Points on either side of a line

[mmaismma]

Summary:: The set of values of $b$ for which the origin and the point $(1, 1)$ lie on the same side of the straight line $a^2x+aby+1=0$ $\forall~a\in\mathbb{R},~b>0$.(a) $a\geq1$ or $a\leq-3$
(b) $a\in~(-3,~0)\cup(\frac13,~1)$
(c) $a\in~(0,~1)$
(d) $a\in~(-\infty,~0)$

I tried solving it but I didn't get an answer:

$f(x)=a^2+aby+1=0\\ f(0, 0)=0+0+1>0\\ So,~f(1, 1)>0\\ a^2+ab+1>0\\ {}^A/_Q~a\in\mathbb{R}\\ So,~D>0\\ b^2-4.1>0\\ b^2>4\\ b\in(2,~\infty)$

 

[Svein]

Hint: As long as the intersection between the line given and the line through (0, 0) and (1, 1) is outside the stub between (0, 0) and (1, 1), both points lie on the same side of the given line. So, find the intersection...

 

[mfb]

I moved the thread to our homework section.
The problem statement talks about the set of values for b but the multiple choice answers are about a. What is it?
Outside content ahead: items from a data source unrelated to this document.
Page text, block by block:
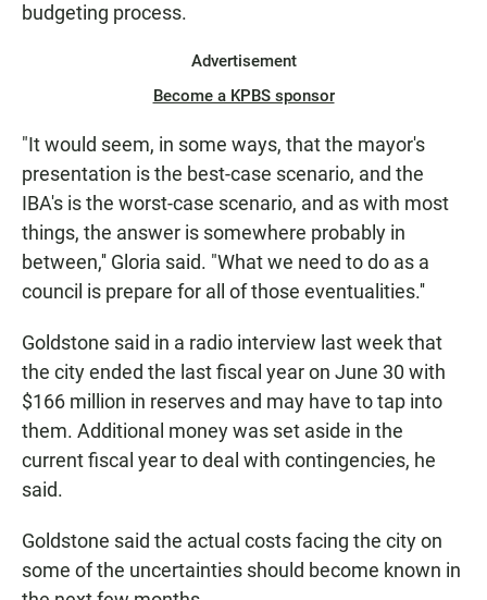
budgeting process.
Advertisement
Become a KPBS sponsor
"It would seem, in some ways, that the mayor's
presentation is the best-case scenario, and the
IBA's is the worst-case scenario, and as with most
things, the answer is somewhere probably in
between,'' Gloria said. "What we need to do as a
council is prepare for all of those eventualities.''
Goldstone said in a radio interview last week that
the city ended the last fiscal year on June 30 with
$166 million in reserves and may have to tap into
them. Additional money was set aside in the
current fiscal year to deal with contingencies, he
said.
Goldstone said the actual costs facing the city on
some of the uncertainties should become known in
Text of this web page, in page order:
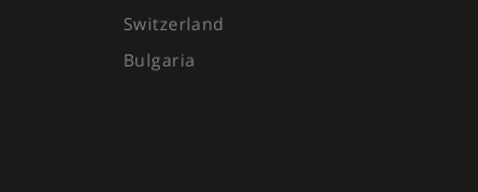
Switzerland
Bulgaria
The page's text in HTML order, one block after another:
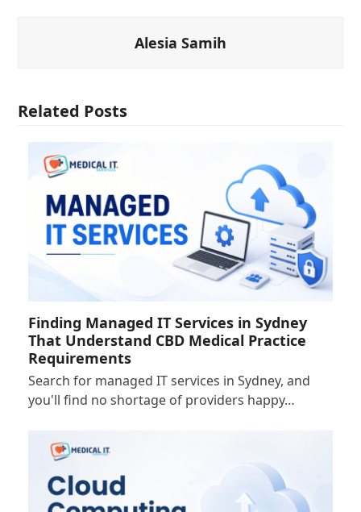
Alesia Samih
Related Posts
Finding Managed IT Services in Sydney
That Understand CBD Medical Practice
Requirements
Search for managed IT services in Sydney, and
you'll find no shortage of providers happy…
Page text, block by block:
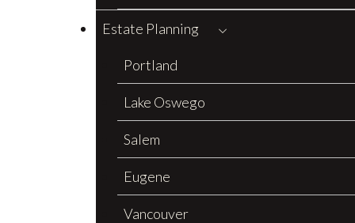
Estate Planning
Portland
Lake Oswego
Salem
Eugene
Vancouver
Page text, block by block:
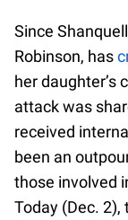
Since
Robinson, has
her daughter’s
attack was
received
been an
those involved
Today (Dec. 2),
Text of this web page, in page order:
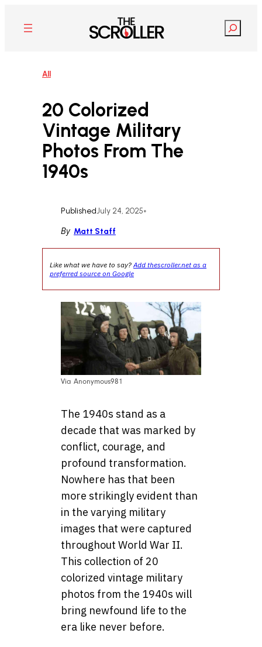
content
Search
All
20 Colorized
Vintage Military
Photos From The
1940s
PublishedJuly 24, 2025•
By Matt Staff
Like what we have to say?Add thescroller.net as a
preferred source on Google
Via Anonymous981
The 1940s stand as a
decade that was marked by
conflict, courage, and
profound transformation.
Nowhere has that been
more strikingly evident than
in the varying military
images that were captured
throughout World War II.
This collection of 20
colorized vintage military
photos from the 1940s will
bring newfound life to the
era like never before.
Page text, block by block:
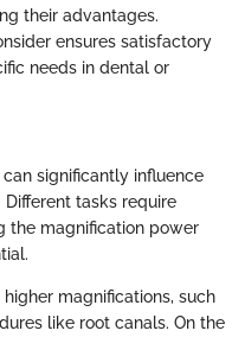
their advantages.
ensures satisfactory
needs in dental or
significantly influence
tasks require
the magnification power
magnifications, such
like root canals. On the
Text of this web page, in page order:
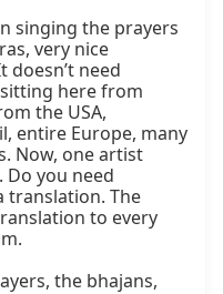
singing the prayers
very nice
doesn’t need
here from
the USA,
entire Europe, many
Now, one artist
Do you need
translation. The
to every
the bhajans,
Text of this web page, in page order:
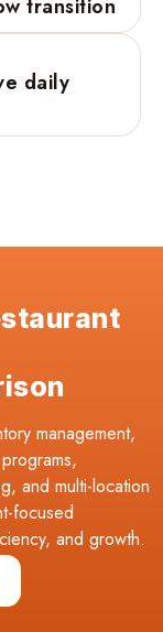
transition
daily
management,
and multi-location
focused
and growth.
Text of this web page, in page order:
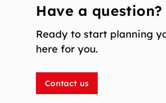
Have a question?
Ready to start planning
here for you.
Contact us
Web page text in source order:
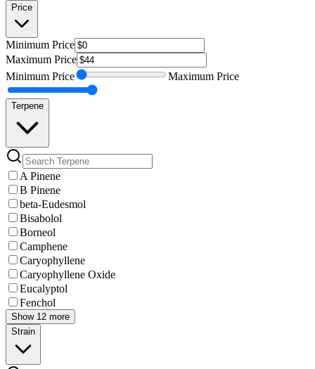
Price
Minimum Price
Maximum Price
Minimum Price Maximum Price
Terpene
A Pinene
B Pinene
beta-Eudesmol
Bisabolol
Borneol
Camphene
Caryophyllene
Caryophyllene Oxide
Eucalyptol
Fenchol
Show 12 more
Strain
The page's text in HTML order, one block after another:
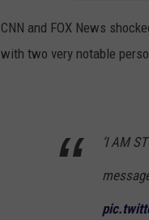
CNN and FOX News
with two very notable
‘I AM
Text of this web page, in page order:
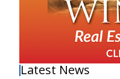
Latest News
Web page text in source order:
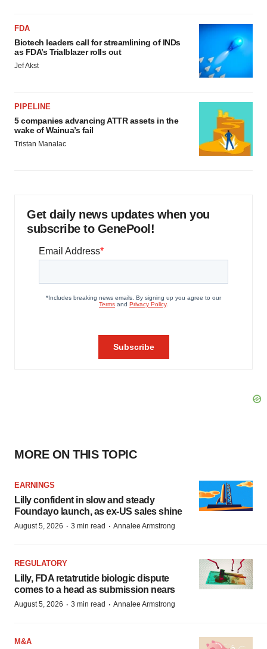
FDA
Biotech leaders call for streamlining of INDs
as FDA’s Trialblazer rolls out
Jef Akst
PIPELINE
5 companies advancing ATTR assets in the
wake of Wainua’s fail
Tristan Manalac
Get daily news updates when you
subscribe to GenePool!
MORE ON THIS TOPIC
EARNINGS
Lilly confident in slow and steady
Foundayo launch, as ex-US sales shine
August 5, 2026 · 3 min read · Annalee Armstrong
REGULATORY
Lilly, FDA retatrutide biologic dispute
comes to a head as submission nears
August 5, 2026 · 3 min read · Annalee Armstrong
M&A
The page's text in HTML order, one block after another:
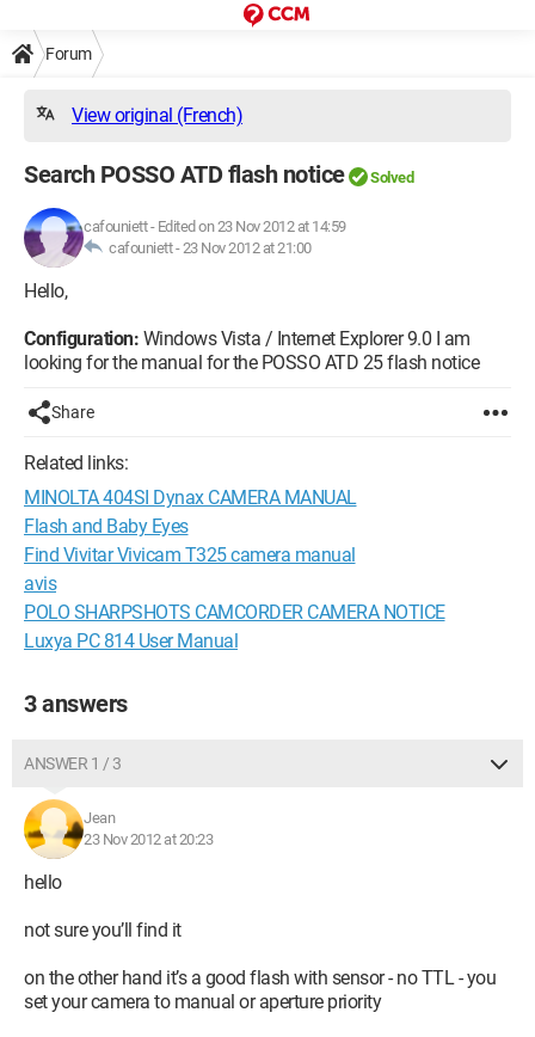
Forum
View original (French)
Search POSSO ATD flash notice Solved
cafouniett- Edited on 23 Nov 2012 at 14:59
cafouniett -23 Nov 2012 at 21:00
Hello,
Configuration: Windows Vista / Internet Explorer 9.0 I am
looking for the manual for the POSSO ATD 25 flash notice
Share
Related links:
MINOLTA 404SI Dynax CAMERA MANUAL
Flash and Baby Eyes
Find Vivitar Vivicam T325 camera manual
avis
POLO SHARPSHOTS CAMCORDER CAMERA NOTICE
Luxya PC 814 User Manual
3 answers
ANSWER 1 / 3
Jean
23 Nov 2012 at 20:23
hello
not sure you’ll find it
on the other hand it’s a good flash with sensor - no TTL - you
set your camera to manual or aperture priority
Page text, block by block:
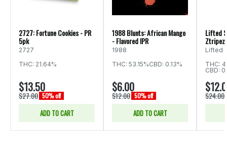
2727: Fortune Cookies - PR
5pk
2727
THC: 21.64%
$13.50
$27.00 50% off
ADD TO CART
1988 Blunts: African Mango
- Flavored IPR
1988
THC: 53.15%CBD: 0.13%
$6.00
$12.00 50% off
ADD TO CART
Lifted
Ztripez
Lifted
THC:
CBD:
$24.00

While the approach of post 2 is possible I like the approach of post 1 more.

 

[SammyS]

Summary:: The set of values of $b$ for which the origin and the point $(1, 1)$ lie on the same side of the straight line $a^2x+aby+1=0$ $\forall~a\in\mathbb{R},~b>0$.(a) $a\geq1$ or $a\leq-3$
(b) $a\in~(-3,~0)\cup(\frac13,~1)$
(c) $a\in~(0,~1)$
(d) $a\in~(-\infty,~0)$

I noticed that the title of this tread tells us that the points are on either side of the line, meaning to me that the line passes between the points.

On the other hand, your statement of the problem says that the points, (0, 0) and (1, 1) both lie on the same side of the line.
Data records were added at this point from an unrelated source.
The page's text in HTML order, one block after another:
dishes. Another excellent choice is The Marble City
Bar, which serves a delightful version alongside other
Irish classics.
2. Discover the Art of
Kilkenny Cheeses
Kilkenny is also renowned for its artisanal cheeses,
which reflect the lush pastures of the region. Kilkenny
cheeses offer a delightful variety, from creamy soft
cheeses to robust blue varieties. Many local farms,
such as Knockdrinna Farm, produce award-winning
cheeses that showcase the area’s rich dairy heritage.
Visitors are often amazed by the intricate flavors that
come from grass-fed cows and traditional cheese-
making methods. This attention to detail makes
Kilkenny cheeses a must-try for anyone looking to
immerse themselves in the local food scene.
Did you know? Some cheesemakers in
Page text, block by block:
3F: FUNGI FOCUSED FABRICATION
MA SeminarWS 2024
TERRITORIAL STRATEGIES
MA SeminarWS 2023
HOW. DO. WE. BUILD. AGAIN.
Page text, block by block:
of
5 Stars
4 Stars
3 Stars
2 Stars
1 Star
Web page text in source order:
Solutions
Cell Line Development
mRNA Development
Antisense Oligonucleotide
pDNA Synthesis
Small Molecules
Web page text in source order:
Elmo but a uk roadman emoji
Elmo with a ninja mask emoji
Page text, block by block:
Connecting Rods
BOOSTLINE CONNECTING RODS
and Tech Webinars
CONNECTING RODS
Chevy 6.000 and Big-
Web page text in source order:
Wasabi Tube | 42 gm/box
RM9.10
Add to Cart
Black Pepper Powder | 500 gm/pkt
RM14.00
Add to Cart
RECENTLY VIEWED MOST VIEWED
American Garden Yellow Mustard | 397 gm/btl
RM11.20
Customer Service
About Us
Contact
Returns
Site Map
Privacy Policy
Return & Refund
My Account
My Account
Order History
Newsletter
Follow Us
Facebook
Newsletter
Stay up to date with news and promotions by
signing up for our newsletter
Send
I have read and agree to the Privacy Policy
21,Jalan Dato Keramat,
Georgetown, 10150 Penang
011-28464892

Looking at the choices given for the answer, I suspect that the Title gives the correct version. That also agrees with your result for $b$.

Edit:
Another thought. No matter which of the two possibilities is being asked, consider the following.
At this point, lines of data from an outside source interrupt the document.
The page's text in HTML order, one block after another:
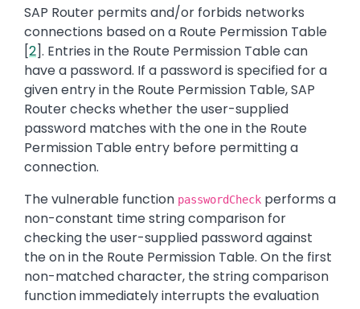
SAP Router permits and/or forbids networks
connections based on a Route Permission Table
[2]. Entries in the Route Permission Table can
have a password. If a password is specified for a
given entry in the Route Permission Table, SAP
Router checks whether the user-supplied
password matches with the one in the Route
Permission Table entry before permitting a
connection.
The vulnerable function passwordCheck performs a
non-constant time string comparison for
checking the user-supplied password against
the on in the Route Permission Table. On the first
non-matched character, the string comparison
function immediately interrupts the evaluation
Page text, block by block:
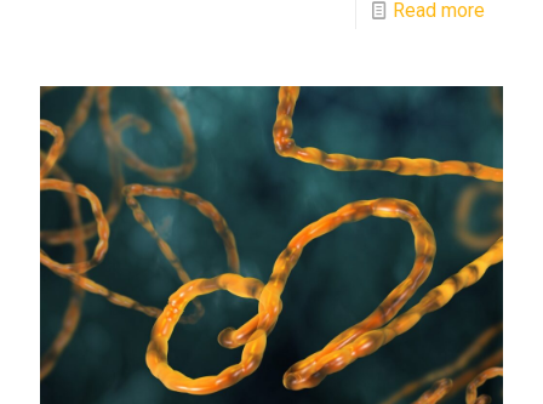
Read more
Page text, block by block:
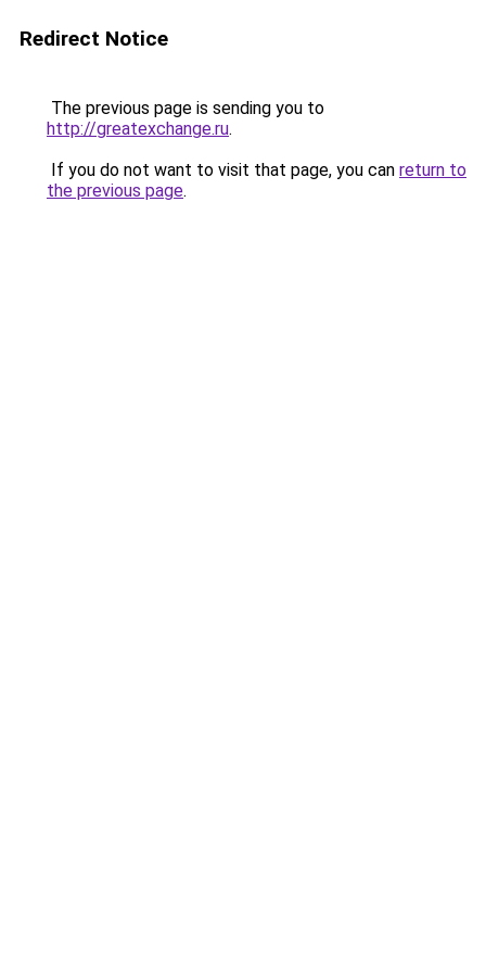
Redirect Notice
The previous page is sending you to
http://greatexchange.ru.
If you do not want to visit that page, you can return to
the previous page.
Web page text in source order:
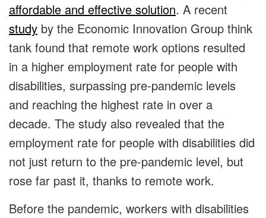
affordable and effective solution. A recent
study by the Economic Innovation Group think
tank found that remote work options resulted
in a higher employment rate for people with
disabilities, surpassing pre-pandemic levels
and reaching the highest rate in over a
decade. The study also revealed that the
employment rate for people with disabilities did
not just return to the pre-pandemic level, but
rose far past it, thanks to remote work.
Before the pandemic, workers with disabilities

It's straight forward to determine each of the following in terms of $a$ and $b$: the slope and the x and y intercepts. Furthermore, the x intercept depends only on $a$, not on $b$. In fact the x intercept is negative for all allowed values of $a$.

With this in mind, you can determine the parameters needed for the line to have a negative x intercept and which also passes through (1, 1). This line will separate those lines passing between the two points from those for which both points are on the same side.